(Collected data)
^^^^^^^^
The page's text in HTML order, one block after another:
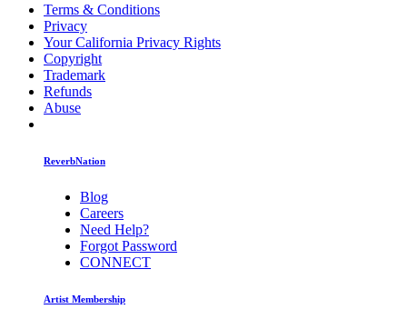
Terms & Conditions
Privacy
Your California Privacy Rights
Copyright
Trademark
Refunds
Abuse
ReverbNation
Blog
Careers
Need Help?
Forgot Password
CONNECT
Artist Membership
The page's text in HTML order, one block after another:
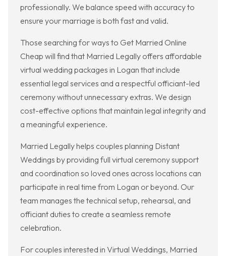
professionally. We balance speed with accuracy to
ensure your marriage is both fast and valid.
Those searching for ways to Get Married Online
Cheap will find that Married Legally offers affordable
virtual wedding packages in Logan that include
essential legal services and a respectful officiant-led
ceremony without unnecessary extras. We design
cost-effective options that maintain legal integrity and
a meaningful experience.
Married Legally helps couples planning Distant
Weddings by providing full virtual ceremony support
and coordination so loved ones across locations can
participate in real time from Logan or beyond. Our
team manages the technical setup, rehearsal, and
officiant duties to create a seamless remote
celebration.
For couples interested in Virtual Weddings, Married
^^^^^^^^
Find the line that contains "a meaningful experience.". Write out that line and every line after it through the end of the data, exactly, and nothing else.

Answer for the task |
a meaningful experience.
Married Legally helps couples planning Distant
Weddings by providing full virtual ceremony support
and coordination so loved ones across locations can
participate in real time from Logan or beyond. Our
team manages the technical setup, rehearsal, and
officiant duties to create a seamless remote
celebration.
For couples interested in Virtual Weddings, Married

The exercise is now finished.